Take my Foxgloves. Well no, keep your thieving hands off them! I grew them from seed two years ago. They started life indoors, were then potted up and eventually planted out. But it has taken a full two years since I first tore open the seed packet for them to flower. As these pictures show, it was worth the wait.
As woodland plants, Foxgloves are one of the few flowering plants that thrive in shade, even total shade, which is why I put them in a section of garden where a high wall and a large tree mostly obscure the sun.
For those with more than a passing interest in such things, these are a traditional variety called Glittering Prizes and grow to a height of 5 feet. Messrs Thompson and Morgan, official seed suppliers to Lupin Towers, will part with a packet of seeds for a paltry sum of money.

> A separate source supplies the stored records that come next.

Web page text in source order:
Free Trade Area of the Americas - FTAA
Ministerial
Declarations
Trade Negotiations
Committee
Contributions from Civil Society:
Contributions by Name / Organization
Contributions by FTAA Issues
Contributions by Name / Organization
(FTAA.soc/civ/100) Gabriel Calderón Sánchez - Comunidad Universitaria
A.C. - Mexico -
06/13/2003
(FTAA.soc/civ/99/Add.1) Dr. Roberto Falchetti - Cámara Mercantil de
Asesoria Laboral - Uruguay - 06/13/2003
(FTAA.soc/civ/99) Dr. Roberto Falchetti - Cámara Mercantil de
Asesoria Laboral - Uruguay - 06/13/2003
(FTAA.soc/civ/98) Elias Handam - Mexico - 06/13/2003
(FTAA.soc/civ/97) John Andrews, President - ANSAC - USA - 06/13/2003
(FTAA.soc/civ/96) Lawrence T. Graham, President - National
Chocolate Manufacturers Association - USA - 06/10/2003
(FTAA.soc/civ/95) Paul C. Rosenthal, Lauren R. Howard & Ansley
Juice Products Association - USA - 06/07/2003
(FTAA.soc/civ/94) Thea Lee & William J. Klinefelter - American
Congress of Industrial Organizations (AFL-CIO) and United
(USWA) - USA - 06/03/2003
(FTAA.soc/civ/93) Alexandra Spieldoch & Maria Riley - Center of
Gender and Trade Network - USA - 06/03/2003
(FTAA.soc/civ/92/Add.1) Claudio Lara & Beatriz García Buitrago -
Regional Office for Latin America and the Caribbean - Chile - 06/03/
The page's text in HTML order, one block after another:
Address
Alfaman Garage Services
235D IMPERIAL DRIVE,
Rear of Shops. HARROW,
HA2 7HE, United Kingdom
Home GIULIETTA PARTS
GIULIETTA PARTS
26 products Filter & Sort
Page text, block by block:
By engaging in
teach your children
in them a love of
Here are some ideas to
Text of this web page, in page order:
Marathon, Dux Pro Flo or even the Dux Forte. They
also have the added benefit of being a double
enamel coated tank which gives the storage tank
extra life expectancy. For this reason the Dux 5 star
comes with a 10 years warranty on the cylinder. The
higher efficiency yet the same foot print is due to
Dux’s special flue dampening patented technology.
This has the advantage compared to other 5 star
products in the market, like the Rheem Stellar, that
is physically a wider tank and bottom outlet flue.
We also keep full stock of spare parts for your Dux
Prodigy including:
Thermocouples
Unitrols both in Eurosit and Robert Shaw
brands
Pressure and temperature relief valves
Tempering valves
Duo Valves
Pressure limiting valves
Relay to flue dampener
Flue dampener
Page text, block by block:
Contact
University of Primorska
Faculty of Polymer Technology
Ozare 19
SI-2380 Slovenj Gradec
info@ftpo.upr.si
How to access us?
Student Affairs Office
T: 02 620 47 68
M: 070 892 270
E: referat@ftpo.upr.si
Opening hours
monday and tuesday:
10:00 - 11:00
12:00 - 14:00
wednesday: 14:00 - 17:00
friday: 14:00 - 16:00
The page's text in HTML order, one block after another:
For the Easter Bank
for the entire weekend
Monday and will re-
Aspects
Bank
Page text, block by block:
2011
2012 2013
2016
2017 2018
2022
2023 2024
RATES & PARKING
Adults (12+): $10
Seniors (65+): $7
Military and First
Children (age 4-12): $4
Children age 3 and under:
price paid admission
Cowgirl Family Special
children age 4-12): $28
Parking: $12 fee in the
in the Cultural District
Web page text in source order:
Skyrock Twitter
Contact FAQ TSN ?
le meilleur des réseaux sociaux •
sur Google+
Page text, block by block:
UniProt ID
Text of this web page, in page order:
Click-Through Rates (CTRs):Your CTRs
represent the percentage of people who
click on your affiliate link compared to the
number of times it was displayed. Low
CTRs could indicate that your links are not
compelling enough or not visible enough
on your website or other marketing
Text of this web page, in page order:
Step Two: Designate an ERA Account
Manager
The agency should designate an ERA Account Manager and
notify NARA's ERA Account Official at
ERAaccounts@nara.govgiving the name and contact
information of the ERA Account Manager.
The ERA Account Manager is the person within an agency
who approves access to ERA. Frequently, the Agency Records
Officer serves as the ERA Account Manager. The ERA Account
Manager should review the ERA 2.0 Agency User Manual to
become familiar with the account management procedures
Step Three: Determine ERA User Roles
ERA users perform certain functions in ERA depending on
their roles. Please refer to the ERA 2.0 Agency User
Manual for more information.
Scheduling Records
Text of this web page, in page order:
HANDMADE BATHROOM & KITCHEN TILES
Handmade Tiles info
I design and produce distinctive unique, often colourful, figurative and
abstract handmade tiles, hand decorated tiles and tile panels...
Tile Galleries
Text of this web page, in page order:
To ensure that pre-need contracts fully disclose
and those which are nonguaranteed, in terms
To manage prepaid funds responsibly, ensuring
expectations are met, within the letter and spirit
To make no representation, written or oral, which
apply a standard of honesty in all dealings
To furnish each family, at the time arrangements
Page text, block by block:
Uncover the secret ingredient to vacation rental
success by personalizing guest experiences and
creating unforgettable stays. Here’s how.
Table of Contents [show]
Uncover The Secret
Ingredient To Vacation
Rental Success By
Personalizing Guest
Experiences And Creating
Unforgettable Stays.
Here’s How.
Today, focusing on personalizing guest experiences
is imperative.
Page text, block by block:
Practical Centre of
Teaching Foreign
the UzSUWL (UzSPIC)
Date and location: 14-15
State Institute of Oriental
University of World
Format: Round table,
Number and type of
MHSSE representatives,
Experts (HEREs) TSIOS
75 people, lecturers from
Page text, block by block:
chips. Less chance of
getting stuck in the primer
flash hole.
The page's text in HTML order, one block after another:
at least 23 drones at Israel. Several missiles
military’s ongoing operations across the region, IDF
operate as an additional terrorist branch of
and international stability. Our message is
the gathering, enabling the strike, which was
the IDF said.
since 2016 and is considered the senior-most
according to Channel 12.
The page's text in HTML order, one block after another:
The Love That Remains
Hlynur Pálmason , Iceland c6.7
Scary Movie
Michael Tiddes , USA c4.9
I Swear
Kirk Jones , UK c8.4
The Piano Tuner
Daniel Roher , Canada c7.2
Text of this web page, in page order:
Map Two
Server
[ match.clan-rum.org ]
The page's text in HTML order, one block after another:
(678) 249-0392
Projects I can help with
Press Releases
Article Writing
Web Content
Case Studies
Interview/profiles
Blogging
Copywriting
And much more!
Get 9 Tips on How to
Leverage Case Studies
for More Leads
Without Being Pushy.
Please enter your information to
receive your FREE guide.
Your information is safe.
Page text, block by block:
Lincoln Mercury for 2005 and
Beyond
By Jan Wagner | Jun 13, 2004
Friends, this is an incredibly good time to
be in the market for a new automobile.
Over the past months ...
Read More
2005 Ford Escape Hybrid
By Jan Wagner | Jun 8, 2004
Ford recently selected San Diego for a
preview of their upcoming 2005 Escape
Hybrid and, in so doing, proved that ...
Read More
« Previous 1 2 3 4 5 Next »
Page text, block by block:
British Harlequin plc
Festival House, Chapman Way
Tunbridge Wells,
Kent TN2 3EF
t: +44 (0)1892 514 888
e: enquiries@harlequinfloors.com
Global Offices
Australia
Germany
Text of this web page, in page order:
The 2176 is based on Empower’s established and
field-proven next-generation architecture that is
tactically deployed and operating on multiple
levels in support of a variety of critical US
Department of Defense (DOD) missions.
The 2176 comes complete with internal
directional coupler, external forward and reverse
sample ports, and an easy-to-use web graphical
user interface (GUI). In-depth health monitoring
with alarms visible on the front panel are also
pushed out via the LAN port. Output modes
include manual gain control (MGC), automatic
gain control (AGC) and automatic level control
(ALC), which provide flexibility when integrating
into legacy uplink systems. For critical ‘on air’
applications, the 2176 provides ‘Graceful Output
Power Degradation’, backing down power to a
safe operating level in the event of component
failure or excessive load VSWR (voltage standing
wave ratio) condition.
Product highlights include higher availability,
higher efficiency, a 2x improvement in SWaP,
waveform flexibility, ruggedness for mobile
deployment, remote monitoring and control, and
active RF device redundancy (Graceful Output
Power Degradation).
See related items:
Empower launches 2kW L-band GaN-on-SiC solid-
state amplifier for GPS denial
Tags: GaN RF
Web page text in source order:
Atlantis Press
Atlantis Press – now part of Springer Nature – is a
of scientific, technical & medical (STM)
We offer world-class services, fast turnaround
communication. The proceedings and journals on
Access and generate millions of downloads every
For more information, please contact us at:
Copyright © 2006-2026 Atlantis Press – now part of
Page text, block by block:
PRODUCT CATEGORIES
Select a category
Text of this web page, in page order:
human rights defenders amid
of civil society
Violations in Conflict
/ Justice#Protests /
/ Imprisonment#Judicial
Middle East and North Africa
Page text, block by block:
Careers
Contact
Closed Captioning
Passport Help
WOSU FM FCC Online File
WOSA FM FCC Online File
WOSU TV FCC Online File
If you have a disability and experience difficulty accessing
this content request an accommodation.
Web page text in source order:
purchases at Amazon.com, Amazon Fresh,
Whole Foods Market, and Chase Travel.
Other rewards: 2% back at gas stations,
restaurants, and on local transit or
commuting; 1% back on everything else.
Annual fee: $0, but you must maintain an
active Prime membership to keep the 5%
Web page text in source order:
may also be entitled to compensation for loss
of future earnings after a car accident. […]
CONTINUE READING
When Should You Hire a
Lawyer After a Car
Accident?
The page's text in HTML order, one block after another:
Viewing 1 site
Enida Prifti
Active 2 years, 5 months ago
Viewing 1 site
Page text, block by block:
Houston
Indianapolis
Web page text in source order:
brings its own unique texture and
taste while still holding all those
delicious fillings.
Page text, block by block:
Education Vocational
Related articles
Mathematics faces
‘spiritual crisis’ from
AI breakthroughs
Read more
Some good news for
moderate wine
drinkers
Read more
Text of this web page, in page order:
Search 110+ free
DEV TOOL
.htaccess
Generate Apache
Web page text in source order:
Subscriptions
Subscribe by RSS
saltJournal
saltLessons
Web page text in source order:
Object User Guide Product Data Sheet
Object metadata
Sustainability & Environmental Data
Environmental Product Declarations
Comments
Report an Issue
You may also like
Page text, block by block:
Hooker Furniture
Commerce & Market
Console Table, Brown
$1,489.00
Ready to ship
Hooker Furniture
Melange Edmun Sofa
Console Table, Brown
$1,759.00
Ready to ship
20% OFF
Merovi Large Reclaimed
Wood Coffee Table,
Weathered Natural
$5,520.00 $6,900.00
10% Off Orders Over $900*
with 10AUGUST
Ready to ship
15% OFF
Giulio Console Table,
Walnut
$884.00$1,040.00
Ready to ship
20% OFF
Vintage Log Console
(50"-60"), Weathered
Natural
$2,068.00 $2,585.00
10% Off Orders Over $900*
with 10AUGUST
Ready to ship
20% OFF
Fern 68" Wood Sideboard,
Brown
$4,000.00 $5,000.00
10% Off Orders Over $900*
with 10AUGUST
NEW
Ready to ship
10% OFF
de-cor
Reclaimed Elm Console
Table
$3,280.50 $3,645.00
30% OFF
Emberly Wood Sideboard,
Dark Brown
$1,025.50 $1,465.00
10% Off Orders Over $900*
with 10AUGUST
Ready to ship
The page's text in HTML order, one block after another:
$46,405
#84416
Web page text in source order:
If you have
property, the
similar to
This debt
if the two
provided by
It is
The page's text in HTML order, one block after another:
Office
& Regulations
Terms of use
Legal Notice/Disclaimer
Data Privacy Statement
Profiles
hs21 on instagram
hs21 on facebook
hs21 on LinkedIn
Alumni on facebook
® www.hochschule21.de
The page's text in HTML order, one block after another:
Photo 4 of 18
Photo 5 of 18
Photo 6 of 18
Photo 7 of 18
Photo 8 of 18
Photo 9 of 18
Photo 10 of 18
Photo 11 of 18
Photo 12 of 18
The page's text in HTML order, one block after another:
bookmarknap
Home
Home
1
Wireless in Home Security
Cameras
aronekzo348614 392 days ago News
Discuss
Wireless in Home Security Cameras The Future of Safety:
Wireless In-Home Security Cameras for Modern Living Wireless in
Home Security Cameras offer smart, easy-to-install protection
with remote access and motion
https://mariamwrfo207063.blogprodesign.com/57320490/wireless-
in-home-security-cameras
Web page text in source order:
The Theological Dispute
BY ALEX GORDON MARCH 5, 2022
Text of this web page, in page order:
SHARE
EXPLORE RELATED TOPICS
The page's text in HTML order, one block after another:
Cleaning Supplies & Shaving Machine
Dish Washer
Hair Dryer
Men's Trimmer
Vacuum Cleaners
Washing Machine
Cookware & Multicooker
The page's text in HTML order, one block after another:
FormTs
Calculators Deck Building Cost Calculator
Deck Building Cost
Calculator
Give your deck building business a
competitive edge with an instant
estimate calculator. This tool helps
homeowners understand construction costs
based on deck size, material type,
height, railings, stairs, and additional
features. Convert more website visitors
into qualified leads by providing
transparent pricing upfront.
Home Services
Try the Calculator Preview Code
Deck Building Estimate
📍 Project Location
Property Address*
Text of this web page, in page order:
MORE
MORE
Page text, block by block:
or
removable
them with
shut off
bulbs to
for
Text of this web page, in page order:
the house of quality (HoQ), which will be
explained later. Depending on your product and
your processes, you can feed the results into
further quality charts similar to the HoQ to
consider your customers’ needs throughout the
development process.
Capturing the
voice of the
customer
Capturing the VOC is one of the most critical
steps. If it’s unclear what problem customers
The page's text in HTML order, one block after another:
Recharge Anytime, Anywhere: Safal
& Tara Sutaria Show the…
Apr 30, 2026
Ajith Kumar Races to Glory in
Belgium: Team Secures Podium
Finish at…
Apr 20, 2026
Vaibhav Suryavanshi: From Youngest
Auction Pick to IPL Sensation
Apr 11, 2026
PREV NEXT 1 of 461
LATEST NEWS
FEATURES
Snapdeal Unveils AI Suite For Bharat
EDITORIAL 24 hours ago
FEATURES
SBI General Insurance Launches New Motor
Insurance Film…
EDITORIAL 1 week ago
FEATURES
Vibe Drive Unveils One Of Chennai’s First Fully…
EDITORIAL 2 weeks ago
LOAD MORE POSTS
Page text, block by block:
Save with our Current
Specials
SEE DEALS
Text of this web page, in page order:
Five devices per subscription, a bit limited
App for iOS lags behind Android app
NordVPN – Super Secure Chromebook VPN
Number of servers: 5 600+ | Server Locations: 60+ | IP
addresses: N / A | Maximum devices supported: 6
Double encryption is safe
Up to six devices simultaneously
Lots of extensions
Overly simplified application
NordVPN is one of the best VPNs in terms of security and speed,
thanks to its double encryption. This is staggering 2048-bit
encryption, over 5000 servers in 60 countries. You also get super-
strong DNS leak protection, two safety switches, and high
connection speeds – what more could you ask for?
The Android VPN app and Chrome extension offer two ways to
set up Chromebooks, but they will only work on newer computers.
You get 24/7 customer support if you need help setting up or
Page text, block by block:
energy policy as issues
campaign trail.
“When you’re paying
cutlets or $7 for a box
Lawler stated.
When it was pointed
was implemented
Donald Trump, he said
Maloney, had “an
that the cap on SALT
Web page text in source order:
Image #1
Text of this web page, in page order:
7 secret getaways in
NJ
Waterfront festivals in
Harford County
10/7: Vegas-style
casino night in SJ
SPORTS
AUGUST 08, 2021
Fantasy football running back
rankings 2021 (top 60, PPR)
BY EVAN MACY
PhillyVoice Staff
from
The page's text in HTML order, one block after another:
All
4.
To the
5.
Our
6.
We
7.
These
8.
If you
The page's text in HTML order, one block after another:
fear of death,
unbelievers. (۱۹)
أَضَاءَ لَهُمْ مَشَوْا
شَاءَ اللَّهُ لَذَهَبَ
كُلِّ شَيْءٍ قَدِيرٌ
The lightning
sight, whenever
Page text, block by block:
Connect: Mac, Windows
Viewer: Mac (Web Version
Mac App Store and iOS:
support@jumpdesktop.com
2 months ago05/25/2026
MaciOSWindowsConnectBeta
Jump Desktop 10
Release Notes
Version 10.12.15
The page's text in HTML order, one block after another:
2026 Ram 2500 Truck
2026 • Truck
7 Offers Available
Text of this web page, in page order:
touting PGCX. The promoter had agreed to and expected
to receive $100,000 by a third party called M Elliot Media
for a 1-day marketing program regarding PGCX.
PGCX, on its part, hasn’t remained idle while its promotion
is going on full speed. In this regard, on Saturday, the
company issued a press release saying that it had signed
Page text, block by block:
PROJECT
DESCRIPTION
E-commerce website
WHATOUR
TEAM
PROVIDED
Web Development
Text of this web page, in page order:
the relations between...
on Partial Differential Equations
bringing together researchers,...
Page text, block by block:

The flowers have large blotched throats which are even more striking on the paler varieties of flower.
They look good at the back of the border, mingling with Lupins, Delphiniums and other tall plants.
Bees love them and disappear completely inside the long throats of the flowers - especially if a strange man is pointing a Fuji Finepix at them.
4 Comments:
Oooh, beautiful!
A friend gave me the gift of some young foxgloves recently, which she had lovingly grown from seed.
I shall have to remember to plant them in The Forgotten Bit around the back. Shade is aplenty there.
Actually, they can cope with quite a lot of sun as well, clever things.
Thanks for your other comments which I'll reply to in due course. But the blog's been a bit busy lately and the garden keeps needing watering.
Lovely absolutely lovely. I WISH I could get things to grow but I seem to have a black thumb and kill plants with disturbing regularity.
I think a lot of it comes down to treating plants as you would animals or people - but not in a crazy way by talking to them, although they do have the merit of not taking offence or answering back. But if you don't feel seriously guilty when you forget to water or feed them, you'll probably never succeed as a gardener.